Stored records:
= Beginning of Section =

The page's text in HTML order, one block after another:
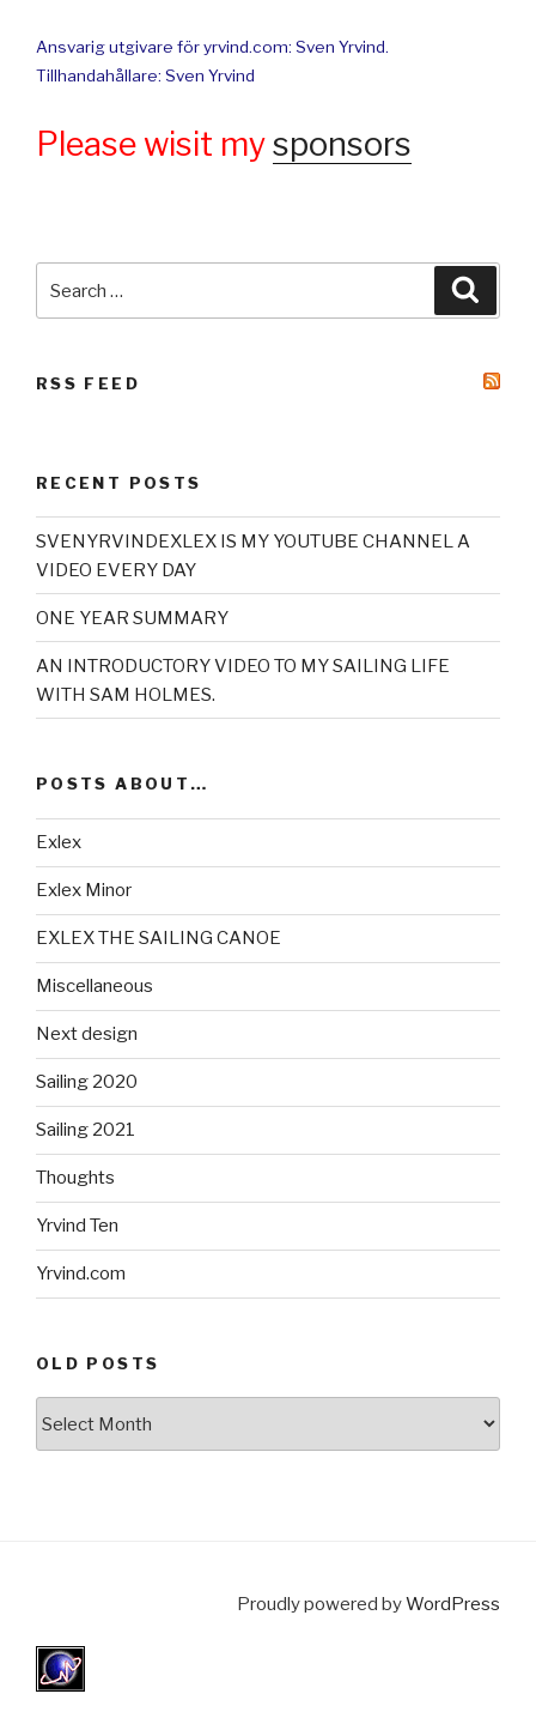
Ansvarig utgivare för yrvind.com: Sven Yrvind.
Tillhandahållare: Sven Yrvind
Please wisit mysponsors
for:
RSS FEED
RECENT POSTS
SVENYRVINDEXLEX IS MY YOUTUBE CHANNEL A
VIDEO EVERY DAY
ONE YEAR SUMMARY
AN INTRODUCTORY VIDEO TO MY SAILING LIFE
WITH SAM HOLMES.
POSTS ABOUT…
Exlex
Exlex Minor
EXLEX THE SAILING CANOE
Miscellaneous
Next design
Sailing 2020
Sailing 2021
Thoughts
Yrvind Ten
Yrvind.com
OLD POSTS
Proudly powered byWordPress
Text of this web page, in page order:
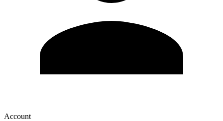
Account
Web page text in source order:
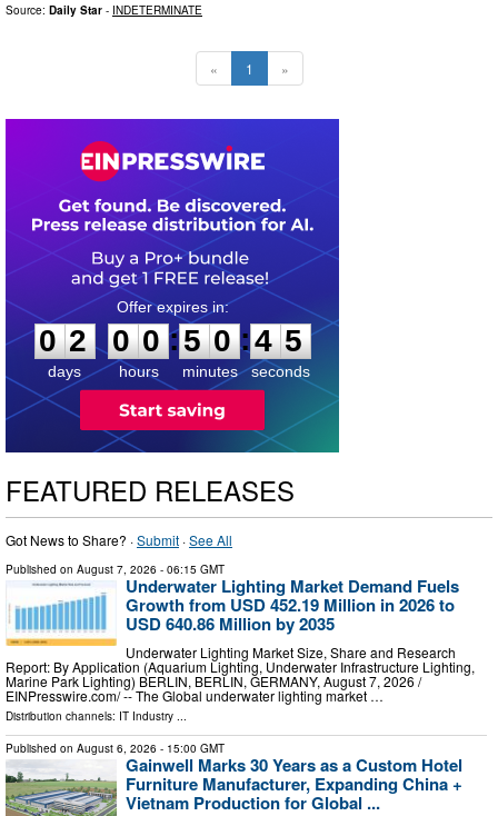
Source: Daily Star - INDETERMINATE
« 1 »
0
0
2
2
days
0
0
0
0
hours
:
5
5
0
0
minutes
:4
4
4
seconds
FEATURED RELEASES
Got News to Share? ·Submit ·See All
Published on August 7, 2026 - 06:15 GMT
Underwater Lighting Market Demand Fuels
Growth from USD 452.19 Million in 2026 to
USD 640.86 Million by 2035
Underwater Lighting Market Size, Share and Research
Report: By Application (Aquarium Lighting, Underwater Infrastructure Lighting,
Marine Park Lighting) BERLIN, BERLIN, GERMANY, August 7, 2026 /⁨
EINPresswire.com⁩/ -- The Global underwater lighting market …
Distribution channels: IT Industry ...
Published on August 6, 2026 - 15:00 GMT
Gainwell Marks 30 Years as a Custom Hotel
Furniture Manufacturer, Expanding China +
Vietnam Production for Global ...

= End of Section =

TASK DESCRIPTION:
A verbatim copy of all the records, minus the pictures, is the expected answer.

ANSWER TO THIS PROBLEM:
The page's text in HTML order, one block after another:
Ansvarig utgivare för yrvind.com: Sven Yrvind.
Tillhandahållare: Sven Yrvind
Please wisit mysponsors
for:
RSS FEED
RECENT POSTS
SVENYRVINDEXLEX IS MY YOUTUBE CHANNEL A
VIDEO EVERY DAY
ONE YEAR SUMMARY
AN INTRODUCTORY VIDEO TO MY SAILING LIFE
WITH SAM HOLMES.
POSTS ABOUT…
Exlex
Exlex Minor
EXLEX THE SAILING CANOE
Miscellaneous
Next design
Sailing 2020
Sailing 2021
Thoughts
Yrvind Ten
Yrvind.com
OLD POSTS
Proudly powered byWordPress
Text of this web page, in page order:
Account
Web page text in source order:
Source: Daily Star - INDETERMINATE
« 1 »
0
0
2
2
days
0
0
0
0
hours
:
5
5
0
0
minutes
:4
4
4
seconds
FEATURED RELEASES
Got News to Share? ·Submit ·See All
Published on August 7, 2026 - 06:15 GMT
Underwater Lighting Market Demand Fuels
Growth from USD 452.19 Million in 2026 to
USD 640.86 Million by 2035
Underwater Lighting Market Size, Share and Research
Report: By Application (Aquarium Lighting, Underwater Infrastructure Lighting,
Marine Park Lighting) BERLIN, BERLIN, GERMANY, August 7, 2026 /⁨
EINPresswire.com⁩/ -- The Global underwater lighting market …
Distribution channels: IT Industry ...
Published on August 6, 2026 - 15:00 GMT
Gainwell Marks 30 Years as a Custom Hotel
Furniture Manufacturer, Expanding China +
Vietnam Production for Global ...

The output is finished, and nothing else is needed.